Data extracted from a collection
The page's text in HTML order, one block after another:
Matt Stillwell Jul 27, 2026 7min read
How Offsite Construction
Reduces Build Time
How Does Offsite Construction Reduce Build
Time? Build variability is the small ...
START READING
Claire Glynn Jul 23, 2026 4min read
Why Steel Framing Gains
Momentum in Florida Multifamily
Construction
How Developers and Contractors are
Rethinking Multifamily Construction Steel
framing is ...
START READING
...
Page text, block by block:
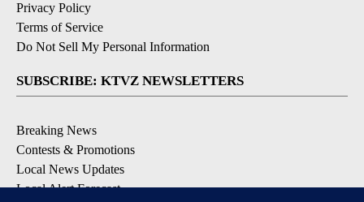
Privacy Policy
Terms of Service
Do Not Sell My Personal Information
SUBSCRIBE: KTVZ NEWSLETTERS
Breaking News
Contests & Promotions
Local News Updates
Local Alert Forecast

= The problem =
Gather from the records above every line containing the string "Offsite".

= Output below =
How Offsite Construction
How Does Offsite Construction Reduce Build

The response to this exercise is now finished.